EXERCISE BRIEF: Type out the listing below exactly. Pictures stay out of it.
⁂
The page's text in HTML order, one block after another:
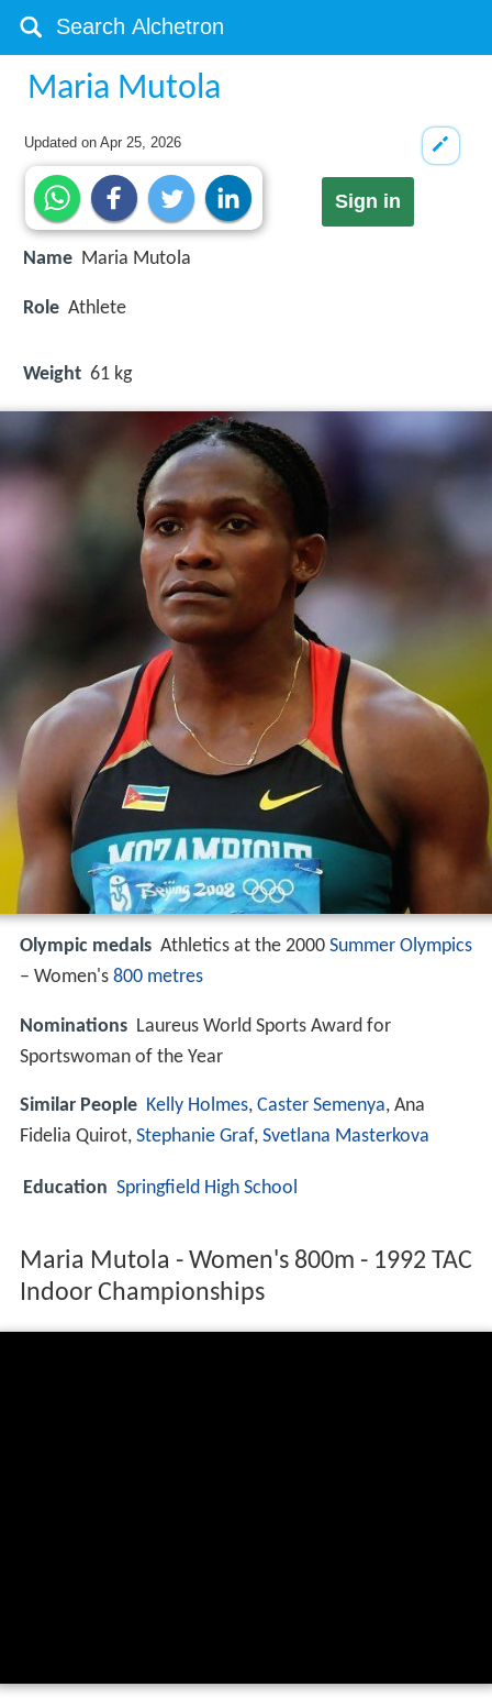
Maria Mutola
Updated onApr 25, 2026
Sign in
Name Maria Mutola
Role Athlete
Weight 61 kg
Olympic medals Athletics at the 2000 Summer Olympics
– Women's 800 metres
Nominations Laureus World Sports Award for
Sportswoman of the Year
Similar People Kelly Holmes, Caster Semenya, Ana
Fidelia Quirot, Stephanie Graf, Svetlana Masterkova
Education Springfield High School
Maria Mutola - Women's 800m - 1992 TAC
Indoor Championships
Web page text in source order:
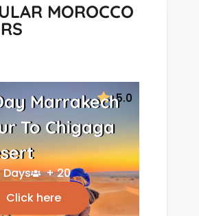
MOROCCO
5.0
Marrakech
To Chigaga
Days
+ 20
Click here
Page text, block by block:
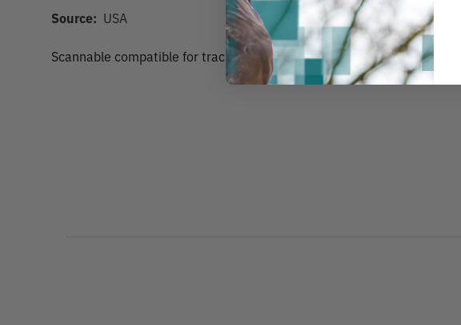
Source: USA
Scannable compatible for track and trace capability
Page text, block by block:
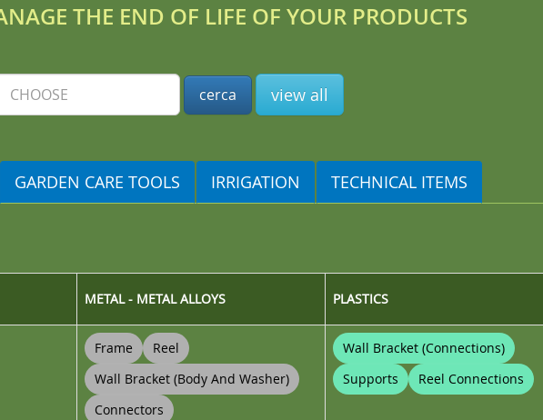
THE END OF LIFE OF YOUR PRODUCTS
view all
GARDEN CARE TOOLS IRRIGATION TECHNICAL ITEMS
METAL - METAL ALLOYS PLASTICS
Frame
Reel
Wall Bracket (body And Washer)
Connectors
Wall Bracket (connections)
Supports
Reel Connections
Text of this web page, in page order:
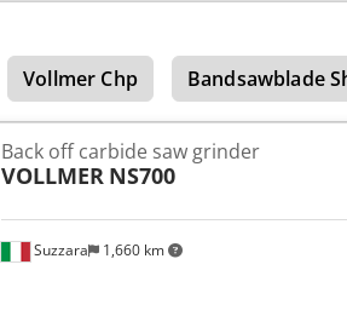
Vollmer Chp Bandsawblade
Suzzara 1,660 km
Back off carbide saw grinder
VOLLMER NS700
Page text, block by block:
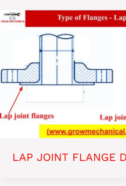
LAP JOINT FLANGE
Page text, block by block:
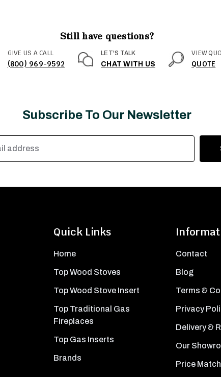
Still have questions?
GIVE US A CALL
(800) 969-9592
LET'S TALK
CHAT WITH US
VIEW
QUOTE
Subscribe To Our Newsletter
Quick Links
Home
Top Wood Stoves
Top Wood Stove Insert
Top Traditional Gas
Fireplaces
Top Gas Inserts
Brands
Contact
Blog
Terms &
Privacy
Delivery &
Our
Price
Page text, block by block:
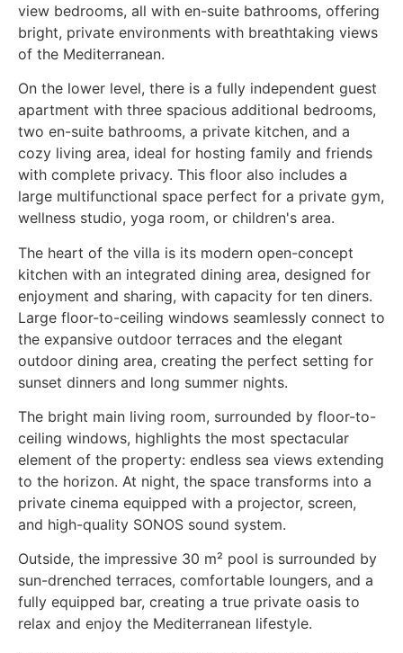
⁂
SOLVED EXERCISE:
The page's text in HTML order, one block after another:
Maria Mutola
Updated onApr 25, 2026
Sign in
Name Maria Mutola
Role Athlete
Weight 61 kg
Olympic medals Athletics at the 2000 Summer Olympics
– Women's 800 metres
Nominations Laureus World Sports Award for
Sportswoman of the Year
Similar People Kelly Holmes, Caster Semenya, Ana
Fidelia Quirot, Stephanie Graf, Svetlana Masterkova
Education Springfield High School
Maria Mutola - Women's 800m - 1992 TAC
Indoor Championships
Web page text in source order:
MOROCCO
5.0
Marrakech
To Chigaga
Days
+ 20
Click here
Page text, block by block:
Source: USA
Scannable compatible for track and trace capability
Page text, block by block:
THE END OF LIFE OF YOUR PRODUCTS
view all
GARDEN CARE TOOLS IRRIGATION TECHNICAL ITEMS
METAL - METAL ALLOYS PLASTICS
Frame
Reel
Wall Bracket (body And Washer)
Connectors
Wall Bracket (connections)
Supports
Reel Connections
Text of this web page, in page order:
Vollmer Chp Bandsawblade
Suzzara 1,660 km
Back off carbide saw grinder
VOLLMER NS700
Page text, block by block:
LAP JOINT FLANGE
Page text, block by block:
Still have questions?
GIVE US A CALL
(800) 969-9592
LET'S TALK
CHAT WITH US
VIEW
QUOTE
Subscribe To Our Newsletter
Quick Links
Home
Top Wood Stoves
Top Wood Stove Insert
Top Traditional Gas
Fireplaces
Top Gas Inserts
Brands
Contact
Blog
Terms &
Privacy
Delivery &
Our
Price
Page text, block by block:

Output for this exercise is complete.